------ Supplied records

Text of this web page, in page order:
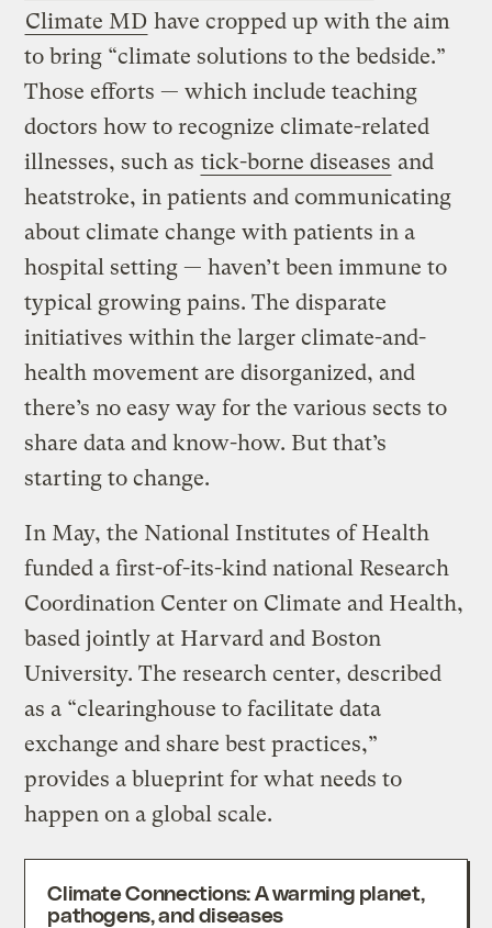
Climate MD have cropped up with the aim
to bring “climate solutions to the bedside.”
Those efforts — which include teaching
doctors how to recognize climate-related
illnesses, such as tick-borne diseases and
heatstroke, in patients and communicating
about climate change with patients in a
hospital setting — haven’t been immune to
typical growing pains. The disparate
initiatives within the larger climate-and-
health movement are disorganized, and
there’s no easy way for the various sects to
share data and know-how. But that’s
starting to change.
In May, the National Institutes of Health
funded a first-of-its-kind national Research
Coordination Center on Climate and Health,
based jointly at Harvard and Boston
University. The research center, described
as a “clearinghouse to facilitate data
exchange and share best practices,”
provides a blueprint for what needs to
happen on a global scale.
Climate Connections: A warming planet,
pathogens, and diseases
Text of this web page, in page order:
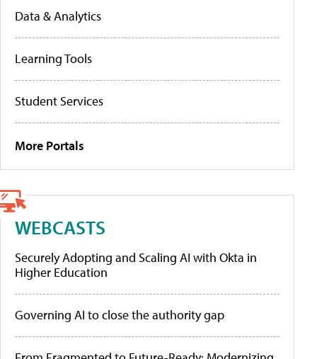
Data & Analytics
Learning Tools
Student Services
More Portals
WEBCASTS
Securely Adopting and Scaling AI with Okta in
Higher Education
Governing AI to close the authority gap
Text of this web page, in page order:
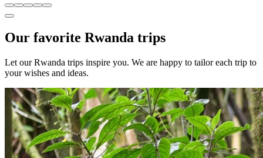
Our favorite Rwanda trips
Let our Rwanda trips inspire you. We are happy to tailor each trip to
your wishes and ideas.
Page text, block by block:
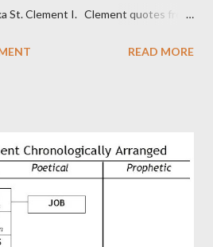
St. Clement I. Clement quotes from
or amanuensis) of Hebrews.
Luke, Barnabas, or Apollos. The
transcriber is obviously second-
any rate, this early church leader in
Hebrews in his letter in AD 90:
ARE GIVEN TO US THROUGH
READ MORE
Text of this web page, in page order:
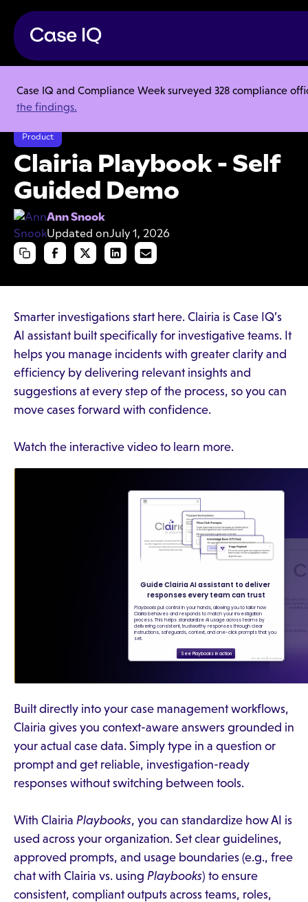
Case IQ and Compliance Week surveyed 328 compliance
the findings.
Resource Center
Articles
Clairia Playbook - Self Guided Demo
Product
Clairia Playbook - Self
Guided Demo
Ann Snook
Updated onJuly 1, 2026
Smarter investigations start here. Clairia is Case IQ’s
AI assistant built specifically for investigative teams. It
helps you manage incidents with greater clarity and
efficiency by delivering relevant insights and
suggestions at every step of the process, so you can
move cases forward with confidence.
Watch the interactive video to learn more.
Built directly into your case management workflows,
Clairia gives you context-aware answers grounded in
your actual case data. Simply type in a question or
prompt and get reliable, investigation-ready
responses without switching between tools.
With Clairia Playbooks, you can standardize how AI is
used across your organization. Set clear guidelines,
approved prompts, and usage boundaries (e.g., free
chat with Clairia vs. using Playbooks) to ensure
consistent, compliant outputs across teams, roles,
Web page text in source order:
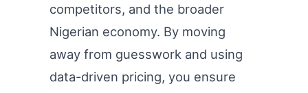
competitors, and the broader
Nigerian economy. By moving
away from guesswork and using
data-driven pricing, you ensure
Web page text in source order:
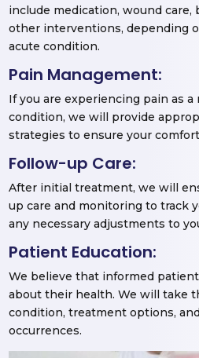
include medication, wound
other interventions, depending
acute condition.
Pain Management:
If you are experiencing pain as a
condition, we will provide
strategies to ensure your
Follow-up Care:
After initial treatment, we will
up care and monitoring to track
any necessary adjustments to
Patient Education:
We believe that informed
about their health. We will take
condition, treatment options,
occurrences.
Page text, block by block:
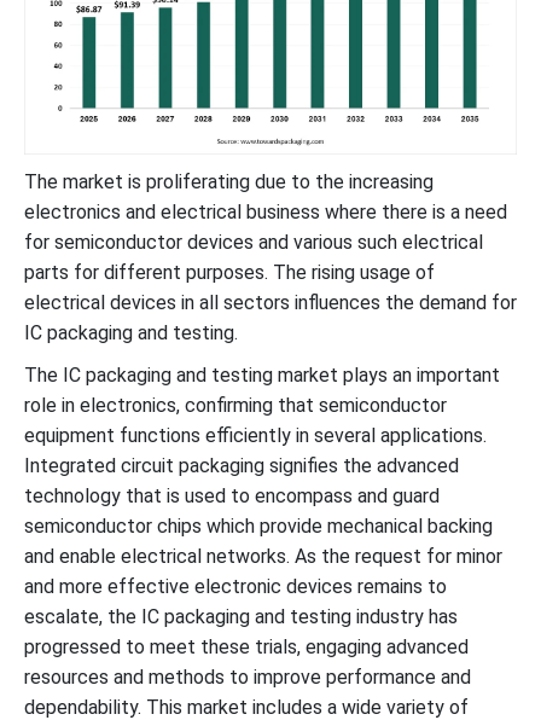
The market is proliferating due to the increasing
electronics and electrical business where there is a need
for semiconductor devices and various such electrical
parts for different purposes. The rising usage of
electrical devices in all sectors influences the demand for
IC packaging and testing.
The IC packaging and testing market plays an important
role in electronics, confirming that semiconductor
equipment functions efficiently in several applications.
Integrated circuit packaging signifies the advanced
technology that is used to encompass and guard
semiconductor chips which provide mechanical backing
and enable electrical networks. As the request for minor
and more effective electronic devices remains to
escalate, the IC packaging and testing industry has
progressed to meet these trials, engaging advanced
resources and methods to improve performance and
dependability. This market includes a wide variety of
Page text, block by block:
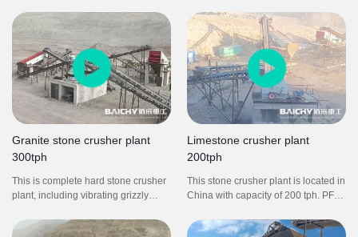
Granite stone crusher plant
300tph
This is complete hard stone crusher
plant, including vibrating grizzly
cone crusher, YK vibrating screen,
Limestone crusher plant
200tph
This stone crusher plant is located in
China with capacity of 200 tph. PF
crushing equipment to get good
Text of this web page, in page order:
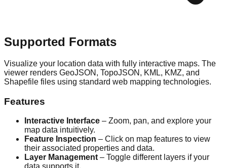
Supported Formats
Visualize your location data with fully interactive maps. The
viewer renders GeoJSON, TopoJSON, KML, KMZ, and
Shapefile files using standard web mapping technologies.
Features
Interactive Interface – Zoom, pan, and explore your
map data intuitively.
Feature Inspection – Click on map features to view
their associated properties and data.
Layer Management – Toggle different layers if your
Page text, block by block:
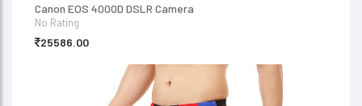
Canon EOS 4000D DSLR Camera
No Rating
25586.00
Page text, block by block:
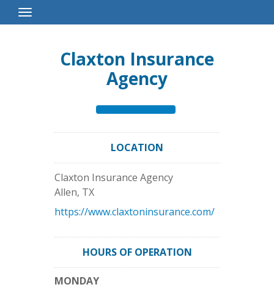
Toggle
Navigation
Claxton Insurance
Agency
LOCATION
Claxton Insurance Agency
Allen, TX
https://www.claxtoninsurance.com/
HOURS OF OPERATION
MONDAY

------------
------ Supplied records

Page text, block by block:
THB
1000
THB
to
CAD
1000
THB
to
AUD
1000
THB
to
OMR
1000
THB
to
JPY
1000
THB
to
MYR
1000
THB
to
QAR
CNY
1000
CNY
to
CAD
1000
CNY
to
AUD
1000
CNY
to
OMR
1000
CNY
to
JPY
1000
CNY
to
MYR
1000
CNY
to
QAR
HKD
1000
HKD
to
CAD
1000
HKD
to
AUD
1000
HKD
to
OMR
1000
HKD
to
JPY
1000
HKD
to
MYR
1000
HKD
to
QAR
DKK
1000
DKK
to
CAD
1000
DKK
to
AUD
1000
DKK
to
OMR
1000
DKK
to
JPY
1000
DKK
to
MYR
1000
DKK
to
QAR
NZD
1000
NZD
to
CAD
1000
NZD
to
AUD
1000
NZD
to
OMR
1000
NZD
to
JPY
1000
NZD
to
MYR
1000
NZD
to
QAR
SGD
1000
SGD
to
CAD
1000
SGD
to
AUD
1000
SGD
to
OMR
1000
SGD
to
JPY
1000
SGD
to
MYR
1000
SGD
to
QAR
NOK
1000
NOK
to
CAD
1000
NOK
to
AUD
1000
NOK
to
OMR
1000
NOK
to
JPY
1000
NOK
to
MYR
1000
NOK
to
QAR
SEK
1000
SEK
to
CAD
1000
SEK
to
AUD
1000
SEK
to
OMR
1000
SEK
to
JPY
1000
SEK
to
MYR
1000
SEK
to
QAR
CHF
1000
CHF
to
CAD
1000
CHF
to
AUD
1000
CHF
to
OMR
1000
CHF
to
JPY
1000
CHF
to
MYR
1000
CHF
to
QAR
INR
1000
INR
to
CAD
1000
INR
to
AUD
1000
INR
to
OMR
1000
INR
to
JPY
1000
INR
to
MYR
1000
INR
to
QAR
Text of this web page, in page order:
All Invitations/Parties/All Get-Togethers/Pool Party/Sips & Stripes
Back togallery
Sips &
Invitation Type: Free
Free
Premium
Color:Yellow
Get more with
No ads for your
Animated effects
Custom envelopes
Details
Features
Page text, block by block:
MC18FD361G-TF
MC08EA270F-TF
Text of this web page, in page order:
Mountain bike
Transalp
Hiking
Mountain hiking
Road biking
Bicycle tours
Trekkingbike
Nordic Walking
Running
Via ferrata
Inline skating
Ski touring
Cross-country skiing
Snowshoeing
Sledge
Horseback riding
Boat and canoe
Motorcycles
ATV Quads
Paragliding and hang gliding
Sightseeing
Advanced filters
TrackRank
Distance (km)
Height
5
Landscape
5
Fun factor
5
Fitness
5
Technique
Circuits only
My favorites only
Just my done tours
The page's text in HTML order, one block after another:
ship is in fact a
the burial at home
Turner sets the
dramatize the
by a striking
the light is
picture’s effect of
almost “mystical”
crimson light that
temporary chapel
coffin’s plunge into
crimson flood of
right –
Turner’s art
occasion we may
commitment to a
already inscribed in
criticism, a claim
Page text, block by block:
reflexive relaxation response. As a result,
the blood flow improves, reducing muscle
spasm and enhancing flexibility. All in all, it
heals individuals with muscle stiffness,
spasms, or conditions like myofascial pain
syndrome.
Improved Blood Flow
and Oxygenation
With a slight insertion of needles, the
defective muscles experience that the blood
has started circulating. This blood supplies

------------

> _Aim of the task_
Write out every line of the entries that holds the word "electronics".

> _Result_
electronics and electrical business where there is a need
role in electronics, confirming that semiconductor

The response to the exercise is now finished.